Updated at 10:32 a.m. on Monday, Feb. 9, 2026
Turns out the Underground Music Showcase didn’t die last year.
Instead, organizers have announced Denver’s longstanding festival will be reborn in 2026 at a new location: the River North Art District.
The music festival’s most recent organizers — the youth music nonprofit Youth on Record and the event company Two Parts — hinted UMS was over in 2025. It would certainly, they said, be the last festival anytime soon on South Broadway – and maybe even the last time UMS would be a festival.
“Truly, it was a coin toss after the last one if this was ever going to happen again,” Two Parts CEO Keanan Stoner said in a Friday interview.
In 2018, Two Parts and Youth on Record bought UMS and committed to paying artists higher wages. Over the years, they invested money in monitoring for climate change, preparing for emergencies, instituting new safety programs and being ready for potential fentanyl overdoses, Youth on Record CEO Jami Duffy told Denverite last year.
Running a festival ethically and safely simply cost more than the organizations were bringing in. Duffy needed her nonprofit to refocus on its work with youth and get out of the festival business.
“UMS was a critical part of Youth on Record’s story, but ultimately young creatives are our North Star,” Duffy wrote in a recent statement. “The transition out of the co-ownership and management of UMS allows us to meet this moment in our city and in our nation. Young people and families urgently need more support, access to meaningful work and creative spaces, and protection at a time when their basic freedoms and lives are on the line.”
Youth on Record plans to partner with the state's music and sports industries to build new job opportunities for young people.
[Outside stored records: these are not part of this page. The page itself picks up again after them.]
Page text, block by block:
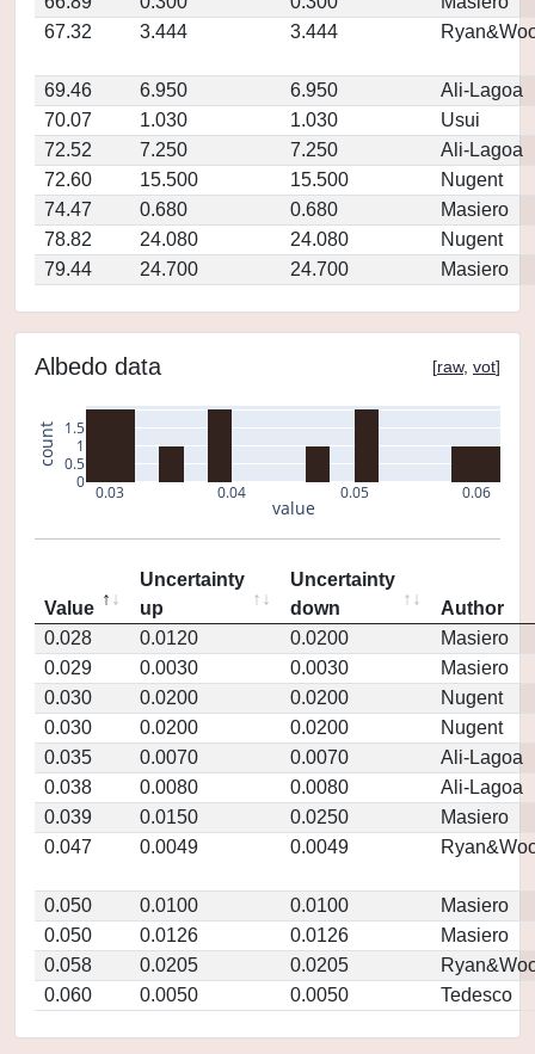
67.32
3.444 3.444
69.46 6.950 6.950
Ali-Lagoa
70.07
1.030 1.030
Usui
72.52
7.250 7.250
Ali-Lagoa
72.60
15.500 15.500
Nugent
74.47
0.680 0.680
Masiero
78.82
24.080 24.080
Nugent
79.44
24.700 24.700 Masiero
Albedo data [raw, vot]
0.03 0.04 0.05 0.06
0
0.5
1
1.5
value
count
Value
Uncertainty
up
Uncertainty
down
Author
0.028
0.0120 0.0200
Masiero
0.029
0.0030 0.0030
Masiero
0.030
0.0200 0.0200
Nugent
0.030
0.0200 0.0200
Nugent
0.035
0.0070 0.0070
Ali-Lagoa
0.038
0.0080 0.0080
Ali-Lagoa
0.039
0.0150 0.0250
Masiero
0.047
0.0049 0.0049
0.050 0.0100 0.0100
Masiero
0.050
0.0126 0.0126
Masiero
0.058
0.0205 0.0205
0.060
0.0050 0.0050 Tedesco
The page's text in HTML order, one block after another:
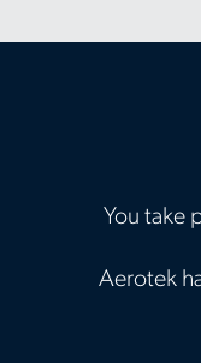
You take
Aerotek
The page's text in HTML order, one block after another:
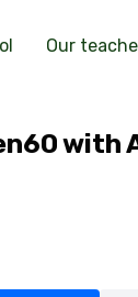
Our
with
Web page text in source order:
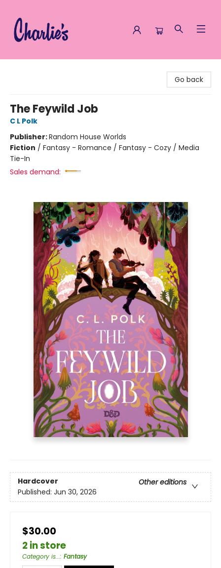
Go back
The Feywild Job
C L Polk
Publisher:Random House Worlds
Fiction / Fantasy - Romance / Fantasy - Cozy / Media
Tie-In
Sales demand:
Hardcover
Other editions
Published: Jun 30, 2026
$30.00
2 in store
Category is...: Fantasy
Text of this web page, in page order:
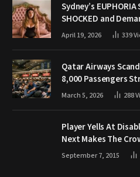
Sydney’s
SHOCKED and
April 19, 2026 339
Qatar Airways
8,000 Passengers
March 5, 2026 288
Player Yells At
Next Makes The
September 7, 2015
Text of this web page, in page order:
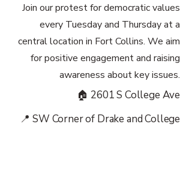
Join our protest for democratic values
every Tuesday and Thursday at a
central location in Fort Collins. We aim
for positive engagement and raising
awareness about key issues.
🏠 2601 S College Ave
📍 SW Corner of Drake and College

"We will also work with community organizations, mutual aid networks, immigrant rights organizations, and young leaders to respond to direct threats to our work, our students, and our freedoms. This will require our full focus for the foreseeable future," Duffy wrote.
A new owner
Across town, the RiNo Business Improvement District saw the festival’s departure from South Broadway as an opportunity. The board of directors asked the festival owners if they would be interested in moving the festival to the struggling art district – once home to a thriving DIY arts scene, but now known best for a freshly developed string of vacant office buildings and spendy apartments.
Two Parts had identified in internal discussions what was needed to save UMS: money, a partner with creative juice and marketing power. The RiNo offer checked those boxes, Stoner said. The district signed up to take a 50 percent stake in the festival.

UMS will now take place in all-new venues, at all-new stages and with new experiences in a new neighborhood, Stoner said. But which venues, which artists and how the festival will collaborate with the RiNo Arts District (now a separate entity from the BID) are all still up in the air.
“We really want to carry forward a UMS that people can recognize the experience of even if the scene and setting looks entirely different,” Stoner said. “We still plan on multiple outdoor stages, a dozen plus venues spread throughout the district.”
Throwing a music festival in RiNo comes with challenges
Compared to South Broadway, venues are spread far apart throughout the sprawling district. Train tracks divide the neighborhood. And some areas aren’t exactly walkable.
But Terry Madeksza, the BID’s new head, says making transportation between venues efficient is a top priority. Organizers are working on a mix of micromobility solutions and shuttles.
RiNo’s music scene is dominated by Mission Ballroom, AEG’s signature venue. UMS is unsure whether it will be collaborating with the entertainment giant that has an outsized role in the city’s music scene.

In the past, UMS has largely operated independently from AEG and Live Nation, the two international entertainment companies that dominate venues and city contracts. This year, the festival is open to a conversation with the group, though Stoner also maintains the festival will continue to be independent.
“I think we want everybody to know that this is not the commercialization or corporatization of UMS,” he said. “This is still a festival for the artists, and this is a festival for Denver.”
Madeksza says she hopes the festival brings fresh energy to RiNo. She expects bands to play in traditional venues, but also in surprising spaces that don’t normally host music. The idea is to introduce audiences to both local artists and local businesses.
“It is absolutely about the festival,” she said. “It is also about highlighting some of the incredible things going on in RiNo.”
UMS plans to bring 10,000 guests to see more than 200 performers, July 24-26, 2026, across RiNo.
For more information, go to the festival website.
Editor's note: This story has been updated with additional commentary from Youth on Record head Jami Duffy.